• What you need to do: Output the listing below, keeping each line exactly as it stands.

• • • • •

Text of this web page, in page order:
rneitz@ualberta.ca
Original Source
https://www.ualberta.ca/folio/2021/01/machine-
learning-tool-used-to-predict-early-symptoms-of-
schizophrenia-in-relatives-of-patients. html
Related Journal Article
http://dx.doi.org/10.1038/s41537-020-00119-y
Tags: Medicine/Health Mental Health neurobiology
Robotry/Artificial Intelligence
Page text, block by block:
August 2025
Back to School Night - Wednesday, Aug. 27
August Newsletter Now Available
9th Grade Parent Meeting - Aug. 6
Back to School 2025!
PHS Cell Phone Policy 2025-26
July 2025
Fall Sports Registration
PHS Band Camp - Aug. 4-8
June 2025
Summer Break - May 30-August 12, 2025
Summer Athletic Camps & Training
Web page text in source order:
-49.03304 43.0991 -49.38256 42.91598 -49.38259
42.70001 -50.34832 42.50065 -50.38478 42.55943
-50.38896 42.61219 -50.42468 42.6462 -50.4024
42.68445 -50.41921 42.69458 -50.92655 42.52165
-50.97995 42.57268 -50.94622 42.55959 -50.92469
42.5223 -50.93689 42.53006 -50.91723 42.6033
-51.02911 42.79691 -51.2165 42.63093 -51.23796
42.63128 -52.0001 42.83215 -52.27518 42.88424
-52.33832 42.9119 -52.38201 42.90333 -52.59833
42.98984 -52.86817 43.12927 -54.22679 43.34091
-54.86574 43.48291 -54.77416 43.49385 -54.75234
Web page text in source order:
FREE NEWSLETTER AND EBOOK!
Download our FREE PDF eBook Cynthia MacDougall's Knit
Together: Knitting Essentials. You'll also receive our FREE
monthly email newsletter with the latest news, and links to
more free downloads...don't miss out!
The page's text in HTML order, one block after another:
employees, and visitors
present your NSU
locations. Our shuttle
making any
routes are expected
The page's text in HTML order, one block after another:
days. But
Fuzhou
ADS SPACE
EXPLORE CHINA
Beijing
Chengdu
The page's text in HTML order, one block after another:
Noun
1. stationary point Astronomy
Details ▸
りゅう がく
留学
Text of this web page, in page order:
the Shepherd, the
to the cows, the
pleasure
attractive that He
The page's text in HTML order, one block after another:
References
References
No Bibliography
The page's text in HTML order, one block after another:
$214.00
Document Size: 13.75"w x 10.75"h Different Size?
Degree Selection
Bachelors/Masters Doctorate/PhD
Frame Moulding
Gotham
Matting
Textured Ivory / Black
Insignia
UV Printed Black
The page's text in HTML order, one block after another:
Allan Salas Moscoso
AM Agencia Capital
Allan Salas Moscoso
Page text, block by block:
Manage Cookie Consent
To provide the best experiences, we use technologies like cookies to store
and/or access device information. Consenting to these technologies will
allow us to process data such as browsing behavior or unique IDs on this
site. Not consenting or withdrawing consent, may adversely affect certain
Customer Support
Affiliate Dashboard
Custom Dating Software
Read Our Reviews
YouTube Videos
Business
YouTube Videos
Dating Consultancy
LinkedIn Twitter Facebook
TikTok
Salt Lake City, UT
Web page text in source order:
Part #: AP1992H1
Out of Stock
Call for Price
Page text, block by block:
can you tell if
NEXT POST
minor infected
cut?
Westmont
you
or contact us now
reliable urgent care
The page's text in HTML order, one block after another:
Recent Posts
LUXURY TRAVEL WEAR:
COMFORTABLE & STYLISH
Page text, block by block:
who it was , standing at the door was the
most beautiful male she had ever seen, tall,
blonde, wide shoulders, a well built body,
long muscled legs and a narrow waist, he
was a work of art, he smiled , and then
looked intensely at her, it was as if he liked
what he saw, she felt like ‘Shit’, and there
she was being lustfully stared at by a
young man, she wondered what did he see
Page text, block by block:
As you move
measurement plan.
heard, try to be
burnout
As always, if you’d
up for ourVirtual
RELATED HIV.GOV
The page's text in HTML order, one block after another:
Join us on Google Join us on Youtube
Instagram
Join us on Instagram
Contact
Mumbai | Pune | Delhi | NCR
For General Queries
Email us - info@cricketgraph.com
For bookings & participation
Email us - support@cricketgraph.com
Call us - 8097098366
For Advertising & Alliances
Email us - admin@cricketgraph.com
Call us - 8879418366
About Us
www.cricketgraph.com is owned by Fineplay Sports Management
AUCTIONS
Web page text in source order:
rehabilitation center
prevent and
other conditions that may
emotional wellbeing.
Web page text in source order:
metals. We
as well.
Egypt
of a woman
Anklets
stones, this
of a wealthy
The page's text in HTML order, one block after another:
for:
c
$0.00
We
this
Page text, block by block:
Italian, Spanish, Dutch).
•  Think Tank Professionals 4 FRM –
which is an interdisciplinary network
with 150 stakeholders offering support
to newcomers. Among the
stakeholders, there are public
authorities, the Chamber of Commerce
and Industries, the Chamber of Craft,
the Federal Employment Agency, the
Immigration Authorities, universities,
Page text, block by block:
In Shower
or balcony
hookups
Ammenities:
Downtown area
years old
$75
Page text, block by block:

• • • • •

• Solution:
Text of this web page, in page order:
rneitz@ualberta.ca
Original Source
https://www.ualberta.ca/folio/2021/01/machine-
learning-tool-used-to-predict-early-symptoms-of-
schizophrenia-in-relatives-of-patients. html
Related Journal Article
http://dx.doi.org/10.1038/s41537-020-00119-y
Tags: Medicine/Health Mental Health neurobiology
Robotry/Artificial Intelligence
Page text, block by block:
August 2025
Back to School Night - Wednesday, Aug. 27
August Newsletter Now Available
9th Grade Parent Meeting - Aug. 6
Back to School 2025!
PHS Cell Phone Policy 2025-26
July 2025
Fall Sports Registration
PHS Band Camp - Aug. 4-8
June 2025
Summer Break - May 30-August 12, 2025
Summer Athletic Camps & Training
Web page text in source order:
-49.03304 43.0991 -49.38256 42.91598 -49.38259
42.70001 -50.34832 42.50065 -50.38478 42.55943
-50.38896 42.61219 -50.42468 42.6462 -50.4024
42.68445 -50.41921 42.69458 -50.92655 42.52165
-50.97995 42.57268 -50.94622 42.55959 -50.92469
42.5223 -50.93689 42.53006 -50.91723 42.6033
-51.02911 42.79691 -51.2165 42.63093 -51.23796
42.63128 -52.0001 42.83215 -52.27518 42.88424
-52.33832 42.9119 -52.38201 42.90333 -52.59833
42.98984 -52.86817 43.12927 -54.22679 43.34091
-54.86574 43.48291 -54.77416 43.49385 -54.75234
Web page text in source order:
FREE NEWSLETTER AND EBOOK!
Download our FREE PDF eBook Cynthia MacDougall's Knit
Together: Knitting Essentials. You'll also receive our FREE
monthly email newsletter with the latest news, and links to
more free downloads...don't miss out!
The page's text in HTML order, one block after another:
employees, and visitors
present your NSU
locations. Our shuttle
making any
routes are expected
The page's text in HTML order, one block after another:
days. But
Fuzhou
ADS SPACE
EXPLORE CHINA
Beijing
Chengdu
The page's text in HTML order, one block after another:
Noun
1. stationary point Astronomy
Details ▸
りゅう がく
留学
Text of this web page, in page order:
the Shepherd, the
to the cows, the
pleasure
attractive that He
The page's text in HTML order, one block after another:
References
References
No Bibliography
The page's text in HTML order, one block after another:
$214.00
Document Size: 13.75"w x 10.75"h Different Size?
Degree Selection
Bachelors/Masters Doctorate/PhD
Frame Moulding
Gotham
Matting
Textured Ivory / Black
Insignia
UV Printed Black
The page's text in HTML order, one block after another:
Allan Salas Moscoso
AM Agencia Capital
Allan Salas Moscoso
Page text, block by block:
Manage Cookie Consent
To provide the best experiences, we use technologies like cookies to store
and/or access device information. Consenting to these technologies will
allow us to process data such as browsing behavior or unique IDs on this
site. Not consenting or withdrawing consent, may adversely affect certain
Customer Support
Affiliate Dashboard
Custom Dating Software
Read Our Reviews
YouTube Videos
Business
YouTube Videos
Dating Consultancy
LinkedIn Twitter Facebook
TikTok
Salt Lake City, UT
Web page text in source order:
Part #: AP1992H1
Out of Stock
Call for Price
Page text, block by block:
can you tell if
NEXT POST
minor infected
cut?
Westmont
you
or contact us now
reliable urgent care
The page's text in HTML order, one block after another:
Recent Posts
LUXURY TRAVEL WEAR:
COMFORTABLE & STYLISH
Page text, block by block:
who it was , standing at the door was the
most beautiful male she had ever seen, tall,
blonde, wide shoulders, a well built body,
long muscled legs and a narrow waist, he
was a work of art, he smiled , and then
looked intensely at her, it was as if he liked
what he saw, she felt like ‘Shit’, and there
she was being lustfully stared at by a
young man, she wondered what did he see
Page text, block by block:
As you move
measurement plan.
heard, try to be
burnout
As always, if you’d
up for ourVirtual
RELATED HIV.GOV
The page's text in HTML order, one block after another:
Join us on Google Join us on Youtube
Instagram
Join us on Instagram
Contact
Mumbai | Pune | Delhi | NCR
For General Queries
Email us - info@cricketgraph.com
For bookings & participation
Email us - support@cricketgraph.com
Call us - 8097098366
For Advertising & Alliances
Email us - admin@cricketgraph.com
Call us - 8879418366
About Us
www.cricketgraph.com is owned by Fineplay Sports Management
AUCTIONS
Web page text in source order:
rehabilitation center
prevent and
other conditions that may
emotional wellbeing.
Web page text in source order:
metals. We
as well.
Egypt
of a woman
Anklets
stones, this
of a wealthy
The page's text in HTML order, one block after another:
for:
c
$0.00
We
this
Page text, block by block:
Italian, Spanish, Dutch).
•  Think Tank Professionals 4 FRM –
which is an interdisciplinary network
with 150 stakeholders offering support
to newcomers. Among the
stakeholders, there are public
authorities, the Chamber of Commerce
and Industries, the Chamber of Craft,
the Federal Employment Agency, the
Immigration Authorities, universities,
Page text, block by block:
In Shower
or balcony
hookups
Ammenities:
Downtown area
years old
$75
Page text, block by block:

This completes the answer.